There is a need to develop and test non-invasive biomarkers for the detection of liver fibrosis. In clinical practice, the NAFLD Fibrosis Score (NFS) [12] and the Fibrosis-4 index (FIB-4) scoring systems [13] run well to exclude advanced fibrosis. Thresholds for high and low NFS were >0.676 and ≤ -1.455, and for high and low FIB-4 were >2.67 and ≤ 1.30, respectively. The Enhanced Liver Fibrosis (ELF) test is another non-invasive biomarker test that highly correlates with aminotransferase levels and reveals a significantly high association with inflammation. The ELF test evaluates the impact of treatment directed at the underlying causes. Finally, the Hepamet Fibrosis Scoring System (HFS), another non-invasive test, discriminates between patients with and without advanced fibrosis with an AUROC of 0.85 shows the scores more useful in clinical practice to diagnose steatosis/ steatohepatitis/fibrosis (Table 1) [14].
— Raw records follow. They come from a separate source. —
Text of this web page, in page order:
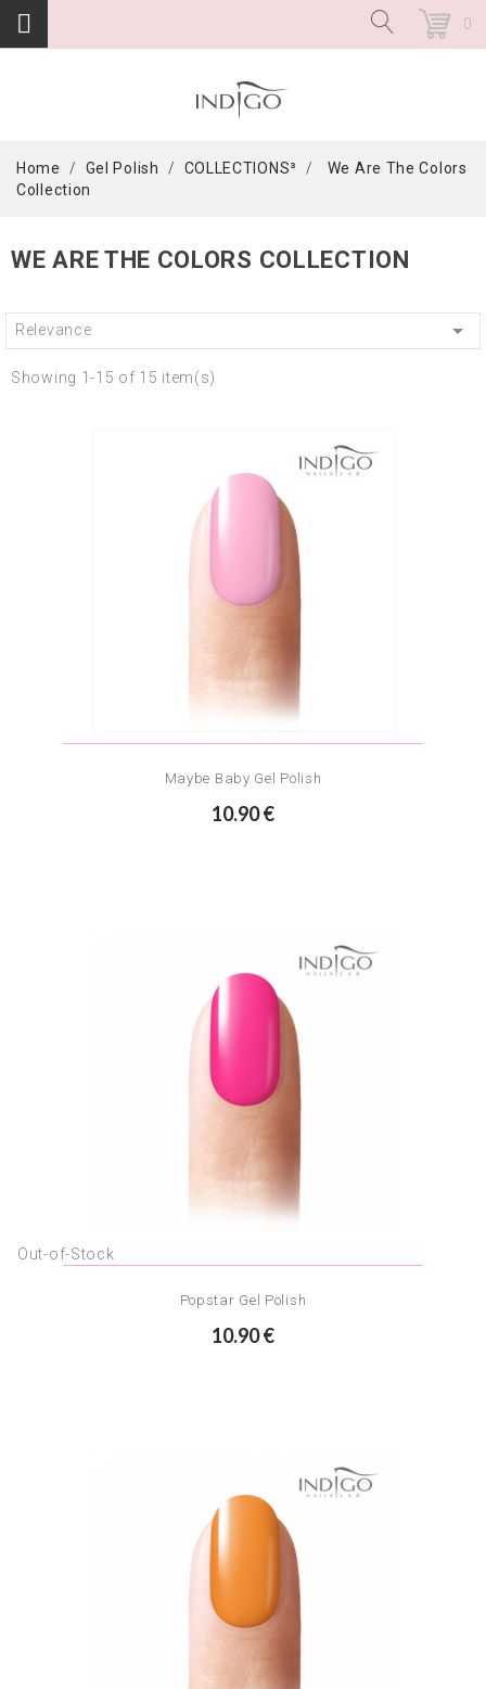
0
Home Gel Polish COLLECTIONS³
We Are The Colors
Collection
WE ARE THE COLORS COLLECTION
Relevance 
Showing 1-15 of 15 item(s)
Maybe Baby Gel Polish
10.90 €
Out-of-Stock
Popstar Gel Polish
10.90 €
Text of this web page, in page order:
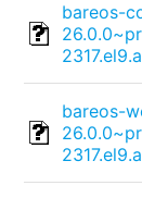
bareos-
bareos-
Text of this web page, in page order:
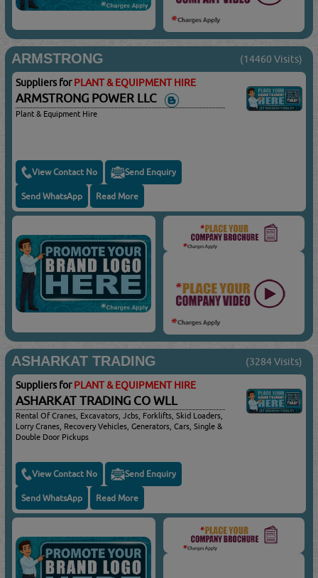
ARMSTRONG (14460 Visits)
Suppliers forPLANT & EQUIPMENT HIRE
ARMSTRONG POWER LLC
Plant & Equipment Hire
View Contact No Send Enquiry
Send WhatsApp Read More
ASHARKAT TRADING (3284 Visits)
Suppliers forPLANT & EQUIPMENT HIRE
ASHARKAT TRADING CO WLL
Rental Of Cranes, Excavators, Jcbs, Forklifts, Skid Loaders,
Lorry Cranes, Recovery Vehicles, Generators, Cars, Single &
Double Door Pickups
View Contact No Send Enquiry
Send WhatsApp Read More
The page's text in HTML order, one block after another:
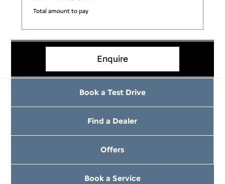
Total amount to pay
Enquire
Book a Test Drive
Find a Dealer
Offers
Book a Service
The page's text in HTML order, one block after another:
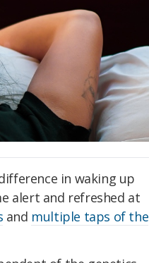
in waking up
alert and refreshed at
and multiple taps of the
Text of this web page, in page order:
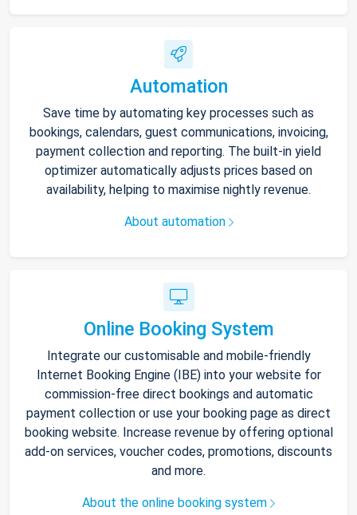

Table 1: EScores more useful in clinical practice to diagnose steatosis/steatohepatitis/fibrosis.

The future

The advances in novel serum markers, including cytokeratin 18 fragments (CK18-F) and insulin-like growth factor-1 (IGF-1), have shown desirable performance in routine screening for NAFLD [15]. Nevertheless, a recent study shows that the well-validated biomarker panels for diagnosing different stages of NAFLD, such as simple steatosis, steatohepatitis, and advanced fibrosis, may underperform in patients with type 2 diabetes. The study suggests that patients with type 2 diabetes will require tailored specific prediction models of fibrosis. However, it may be late to take action in reversing the fibrosis stage. Therefore, it is crucial to detect steatosis and steatohepatitis to prescribe an effective treatment before developing fibrosis.

Treatment: What is the Best Moment to Start it?
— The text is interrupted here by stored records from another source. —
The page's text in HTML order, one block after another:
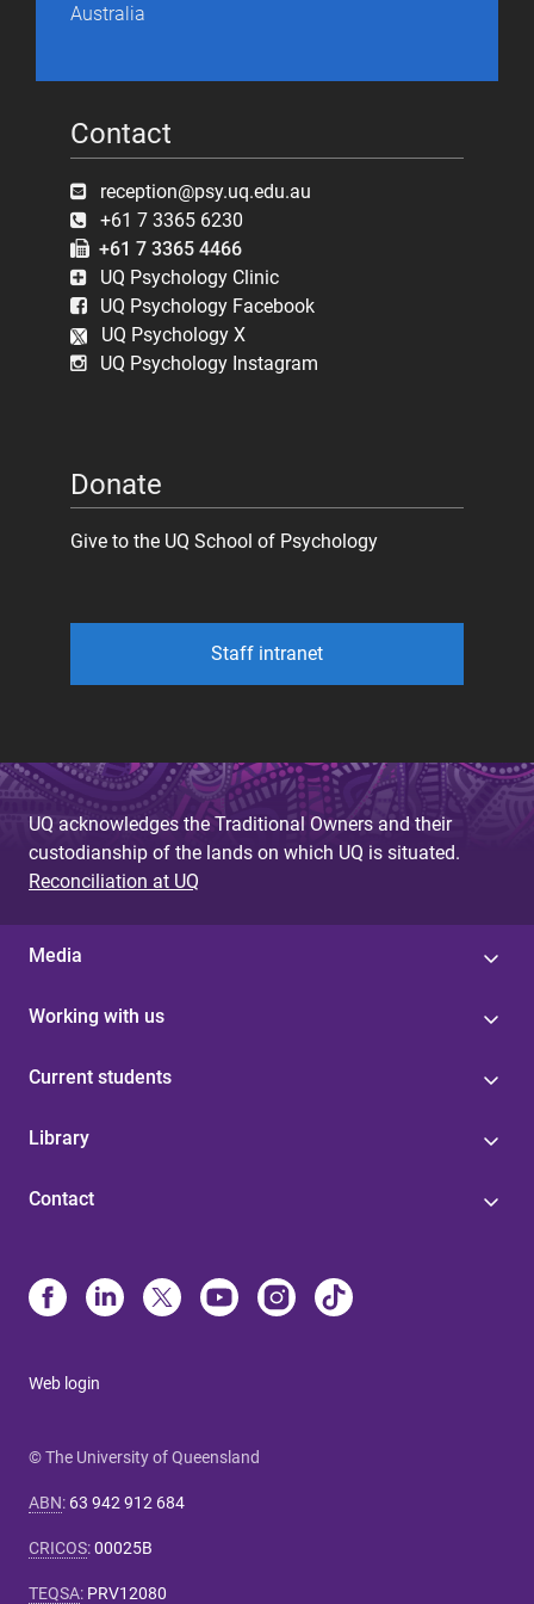
Australia
Contact
reception@psy.uq.edu.au
+61 7 3365 6230
+61 7 3365 4466
UQ Psychology Clinic
UQ Psychology Facebook
UQ Psychology X
UQ Psychology Instagram
Donate
Give to the UQ School of Psychology
Staff intranet
UQ acknowledges the Traditional Owners and their
custodianship of the lands on which UQ is situated.
Reconciliation at UQ
Media
Working with us
Current students
Library
Contact
Web login
© The University of Queensland
ABN: 63 942 912 684
CRICOS:00025B
TEQSA: PRV12080
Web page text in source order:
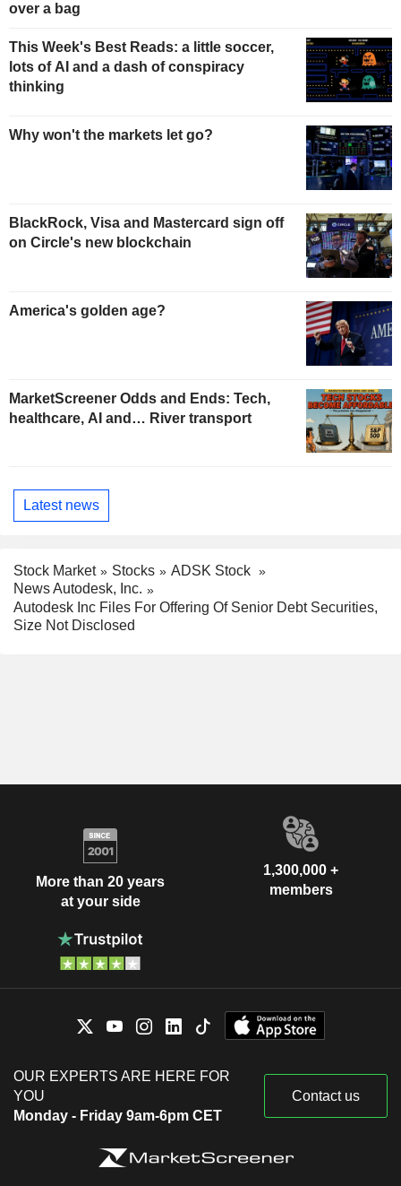
over a bag
This Week's Best Reads: a little soccer,
lots of AI and a dash of conspiracy
thinking
Why won't the markets let go?
BlackRock, Visa and Mastercard sign off
on Circle's new blockchain
America's golden age?
MarketScreener Odds and Ends: Tech,
healthcare, AI and… River transport
Latest news
Stock Market Stocks
ADSK Stock
News Autodesk, Inc.
Autodesk Inc Files For Offering Of Senior Debt Securities,
Size Not Disclosed
More than 20 years
at your side
1,300,000 +
members
OUR EXPERTS ARE HERE FOR
YOU
Monday - Friday 9am-6pm CET
Contact us
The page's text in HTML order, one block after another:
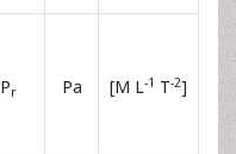
Pr Pa [M L-1 T-2]
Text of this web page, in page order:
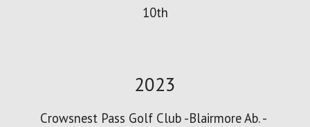
10th
2023
Crowsnest Pass Golf Club -Blairmore Ab. -
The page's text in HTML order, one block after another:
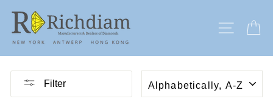
content
SITE
Filter
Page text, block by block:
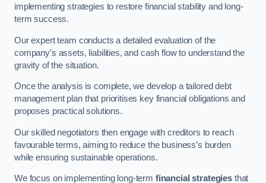
implementing strategies to restore financial stability and long-
term success.
Our expert team conducts a detailed evaluation of the
company’s assets, liabilities, and cash flow to understand the
gravity of the situation.
Once the analysis is complete, we develop a tailored debt
management plan that prioritises key financial obligations and
proposes practical solutions.
Our skilled negotiators then engage with creditors to reach
favourable terms, aiming to reduce the business’s burden
while ensuring sustainable operations.
We focus on implementing long-term financial strategies that
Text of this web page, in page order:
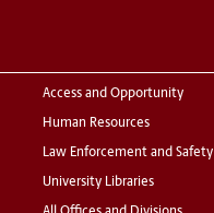
Access and Opportunity
Human Resources
Law Enforcement and Safety
University Libraries
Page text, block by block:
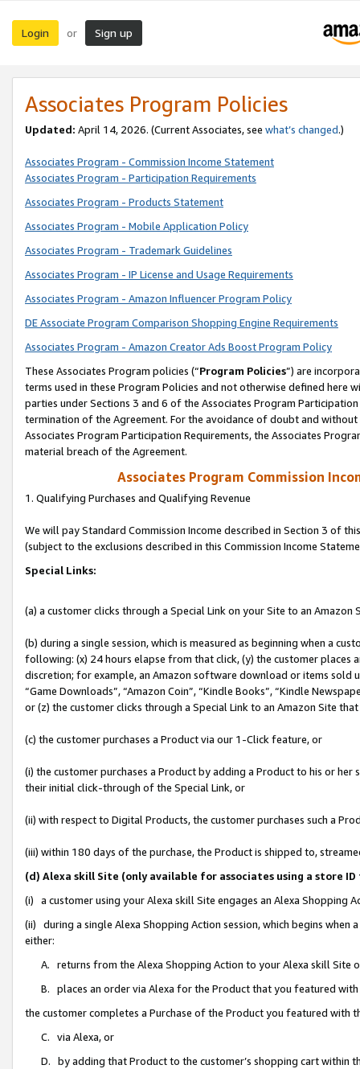
Login or Sign up
Associates Program Policies
Updated: April 14, 2026. (Current Associates, see what’s changed.)
Associates Program - Commission Income Statement
Associates Program - Participation Requirements
Associates Program - Products Statement
Associates Program - Mobile Application Policy
Associates Program - Trademark Guidelines
Associates Program - IP License and Usage Requirements
Associates Program - Amazon Influencer Program Policy
DE Associate Program Comparison Shopping Engine Requirements
Associates Program - Amazon Creator Ads Boost Program Policy
These Associates Program policies (“Program Policies”) are
terms used in these Program Policies and not otherwise defined
parties under Sections 3 and 6 of the Associates Program
termination of the Agreement. For the avoidance of doubt and
Associates Program Participation Requirements, the Associates
material breach of the Agreement.
Associates Program Commission
1. Qualifying Purchases and Qualifying Revenue
We will pay Standard Commission Income described in Section 3 of
(subject to the exclusions described in this Commission Income
Special Links:
(a) a customer clicks through a Special Link on your Site to an Amazon
(b) during a single session, which is measured as beginning when a
following: (x) 24 hours elapse from that click, (y) the customer
discretion; for example, an Amazon software download or items sold
“Game Downloads”, “Amazon Coin”, “Kindle Books”, “Kindle
or (z) the customer clicks through a Special Link to an Amazon Site
(c) the customer purchases a Product via our 1-Click feature, or
(i) the customer purchases a Product by adding a Product to his or
their initial click-through of the Special Link, or
(ii) with respect to Digital Products, the customer purchases such a
(iii) within 180 days of the purchase, the Product is shipped to,
(d) Alexa skill Site (only available for associates using a store
(i) a customer using your Alexa skill Site engages an Alexa Shopping
(ii) during a single Alexa Shopping Action session, which begins when
either:
A. returns from the Alexa Shopping Action to your Alexa skill Site
B. places an order via Alexa for the Product that you featured with
the customer completes a Purchase of the Product you featured with
C. via Alexa, or
D. by adding that Product to the customer’s shopping cart within
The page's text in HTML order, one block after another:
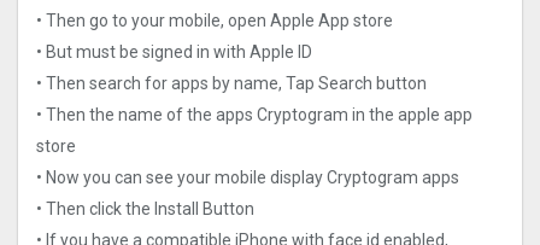
• Then go to your mobile, open Apple App store
• But must be signed in with Apple ID
• Then search for apps by name, Tap Search button
• Then the name of the apps Cryptogra‪m in the apple app
store
• Now you can see your mobile display Cryptogra‪m apps
• Then click the Install Button
• If you have a compatible iPhone with face id enabled,

The American Association for the Study of Liver Diseases (AASLD) guidance suggests that drugs should be limited to patients with NASH and fibrosis [7], leaving a gap in pharmacotherapy for an earlier stage of NAFLD. However, there are several factors easily detected at the office to prompt the diagnosis of MAFLD. The presence of type 2 diabetes and obesity, the rise in Gammaglutamyltrasferase, and the increase in the concentration of triglycerides suggest the presence of MAFLD. Weight loss is the more straightforward strategy to improve MAFLD prognosis. It is necessary to achieve a 7%-10% weight loss to improve most of the histopathological features of MAFLD, including fibrosis. The new antihyperglycemic drugs glucagon-like peptide 1 receptor agonists (GLP1RA) and sodium-glucose cotransporter 2 inhibitors (SGLT2i) may improve liver histology and clinical outcomes in NAFLD/MAFLD, mainly through weight loss and improved insulin resistance.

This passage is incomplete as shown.